Abstract

To date, the structural characteristics that distinguish language-involved from non-involved cortical areas are largely unclear. Particularly in patients suffering from language-eloquent brain tumors, reliable mapping of the cortico-subcortical language network is of high clinical importance to prepare and guide safe tumor resection. To investigate differences in structural characteristics between language-positive and language-negative areas, 20 patients (mean age: 63.2 ± 12.9 years, 16 males) diagnosed with language-eloquent left-hemispheric glioblastoma multiforme (GBM) underwent preoperative language mapping by navigated transcranial magnetic stimulation (nTMS) and nTMS-based diffusion tensor imaging fiber tracking (DTI FT). The number of language-positive and language-negative points as well as the gray matter intensity (GMI), normalized volumes of U-fibers, interhemispheric fibers, and fibers projecting to the cerebellum were assessed and compared between language-positive and language-negative nTMS mappings and set in correlation with aphasia grades. We found significantly lower GMI for language-positive nTMS points (5.7 ± 1.7 versus 7.1 ± 1.6, p = 0.0121). Furthermore, language-positive nTMS points were characterized by an enhanced connectivity profile, i.e., these points showed a significantly higher ratio in volumes for U-fibers (p ≤ 0.0056), interhemispheric fibers (p = 0.0494), and fibers projecting to the cerebellum (p = 0.0094). The number of language-positive nTMS points (R ≥ 0.4854, p ≤ 0.0300) as well as the ratio in volumes for U-fibers (R ≤ −0.4899, p ≤ 0.0283) were significantly associated with aphasia grades, as assessed pre- or postoperatively and during follow-up examinations. In conclusion, this study provides evidence for structural differences on cortical and subcortical levels between language-positive and language-negative areas, as detected by nTMS language mapping. The results may further increase confidence in the technique of nTMS language mapping and nTMS-based tractography in the direct clinical setting. Future studies may confirm our results in larger cohorts and may expand the findings to patients with other tumor entities than GBM.

Highlights

  • Resection of intracranial glioma aims at a maximum extent of resection, which should ideally be achieved without causing surgery-related functional deficits that could severely reduce the patients’quality of life [1,2,3,4]
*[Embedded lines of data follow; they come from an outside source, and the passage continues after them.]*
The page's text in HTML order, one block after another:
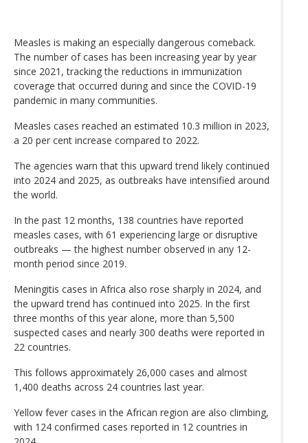
Measles is making an especially dangerous comeback.
The number of cases has been increasing year by year
since 2021, tracking the reductions in immunization
coverage that occurred during and since the COVID-19
pandemic in many communities.
Measles cases reached an estimated 10.3 million in 2023,
a 20 per cent increase compared to 2022.
The agencies warn that this upward trend likely continued
into 2024 and 2025, as outbreaks have intensified around
the world.
In the past 12 months, 138 countries have reported
measles cases, with 61 experiencing large or disruptive
outbreaks — the highest number observed in any 12-
month period since 2019.
Meningitis cases in Africa also rose sharply in 2024, and
the upward trend has continued into 2025. In the first
three months of this year alone, more than 5,500
suspected cases and nearly 300 deaths were reported in
22 countries.
This follows approximately 26,000 cases and almost
1,400 deaths across 24 countries last year.
Yellow fever cases in the African region are also climbing,
with 124 confirmed cases reported in 12 countries in
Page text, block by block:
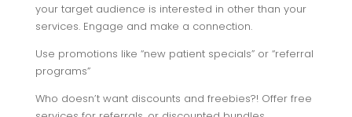
your target audience is interested in other than your
services. Engage and make a connection.
Use promotions like “new patient specials” or “referral
programs”
Who doesn’t want discounts and freebies?! Offer free
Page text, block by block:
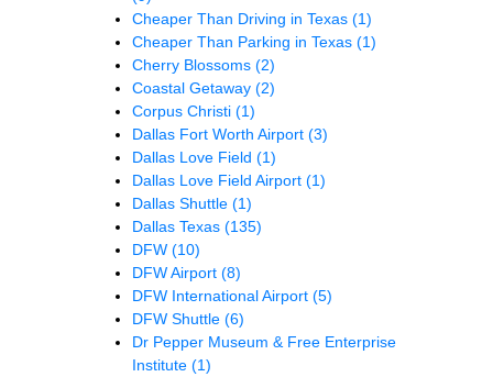
Cheaper Than Driving in Texas (1)
Cheaper Than Parking in Texas (1)
Cherry Blossoms (2)
Coastal Getaway (2)
Corpus Christi (1)
Dallas Fort Worth Airport (3)
Dallas Love Field (1)
Dallas Love Field Airport (1)
Dallas Shuttle (1)
Dallas Texas (135)
DFW (10)
DFW Airport (8)
DFW International Airport (5)
DFW Shuttle (6)
Dr Pepper Museum & Free Enterprise
Institute (1)
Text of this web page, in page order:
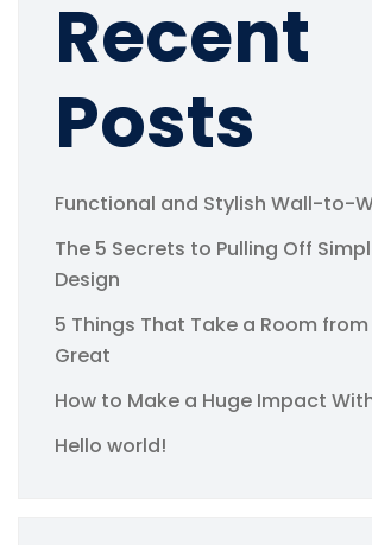
Recent
Posts
Functional and Stylish Wall-to-
The 5 Secrets to Pulling Off
Design
5 Things That Take a Room
Great
How to Make a Huge Impact
Hello world!
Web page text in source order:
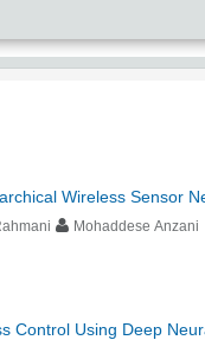
Wireless Sensor
Mohaddese Anzani
Control Using Deep
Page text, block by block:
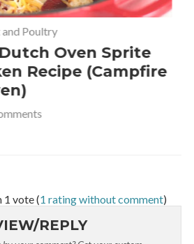
Sprite
(Campfire
1 vote (1 rating without comment)
REPLY
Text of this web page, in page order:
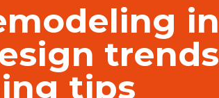
in
trends
tips
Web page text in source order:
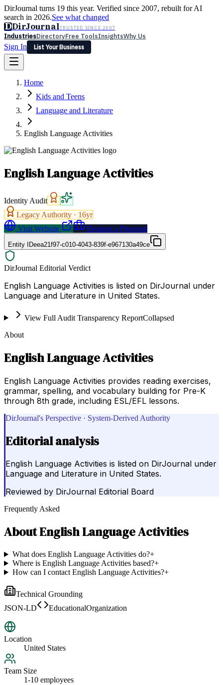
DirJournal turns 19 this year. Verified since 2007, rebuilt for AI
search in 2026.See what changed
DDirJournalTRUSTED SINCE 2007
IndustriesDirectoryFree ToolsInsightsWhy Us
Sign In
List Your Business
Latest Expert Reviews
Sign In
List Your Business
Home
Kids and Teens
Language and Literature
English Language Activities
English Language Activities
Identity Audit
Legacy Authority · 16yr
Visit Website
Request a Proposal
Entity IDeea21f97-c010-4043-839f-e967130a49ce
DirJournal Editorial Verdict
English Language Activities is listed on DirJournal under
Language and Literature in United States.
View Full Audit Transparency ReportCollapsed
About
English Language Activities
English Language Activities provides reading exercises,
grammar, spelling, and vocabulary building for Pre-K
through 8th grade, including ESL/EFL lessons.
DirJournal's Perspective · System-Derived Authority
Editorial analysis
English Language Activities is listed on DirJournal under
Language and Literature in United States.
Reviewed by DirJournal Editorial Board
Frequently Asked
AboutEnglish Language Activities
What does English Language Activities do?+
Where is English Language Activities based?+
How can I contact English Language Activities?+
Technical Grounding
JSON-LD
EducationalOrganization
Location
United States
Team Size
1-10 employees
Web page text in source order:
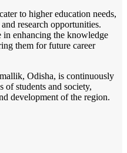
to higher education needs,
research opportunities.
enhancing the knowledge
them for future career
Odisha, is continuously
of students and society,
development of the region.
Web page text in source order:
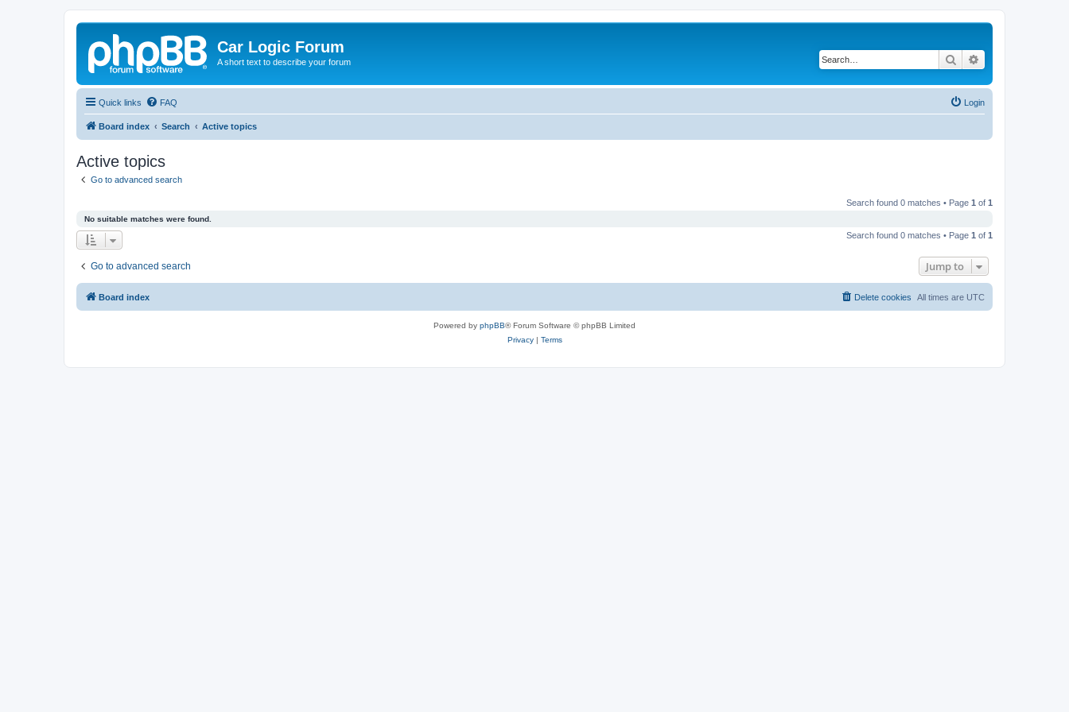
Car Logic Forum
A short text to describe your forum Search
Quick links FAQ Login
Board index Search Active topics
Active topics
Go to advanced search
Search found 0 matches • Page 1 of 1
No suitable matches were found.
Search found 0 matches • Page 1 of 1
Go to advanced search Jump to
Board index All times are UTC
Delete cookies
Powered by phpBB® Forum Software © phpBB Limited
Privacy| Terms
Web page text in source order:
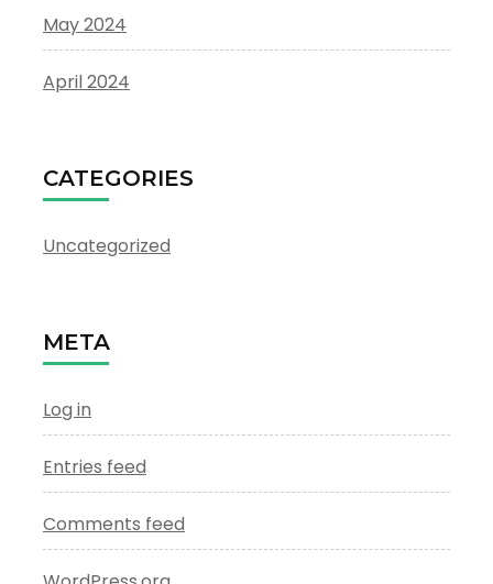
May 2024
April 2024
CATEGORIES
Uncategorized
META
Log in
Entries feed
Comments feed
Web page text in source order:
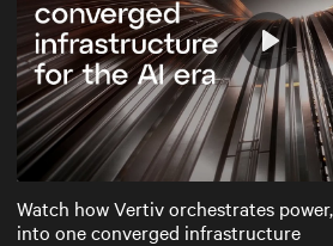
Mute
Play
Watch how Vertiv orchestrates
into one converged infrastructure
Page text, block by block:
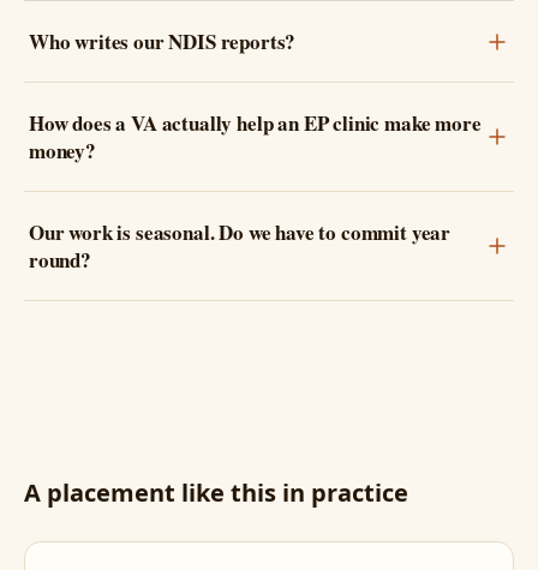
Who writes our NDIS reports?
How does a VA actually help an EP clinic make more
money?
Our work is seasonal. Do we have to commit year
round?
A placement like this in practice

  • We show the mean and standard deviation (SD) for the number (N) of language-positive and language-negative points as mapped by navigated transcranial magnetic stimulation, intensity ratio (IR), ratio of volumes for U-fibers (RUfibers, as derived from tractography using 100%, 75%, 50%, and 25% of the individual fractional anisotropy threshold (FAT)), and ratio of volumes for interhemispheric fibers (Rcross, using tractography with 25% FAT) as well as fibers projecting to the cerebellum (Rcereb, using tractography with 25% FAT)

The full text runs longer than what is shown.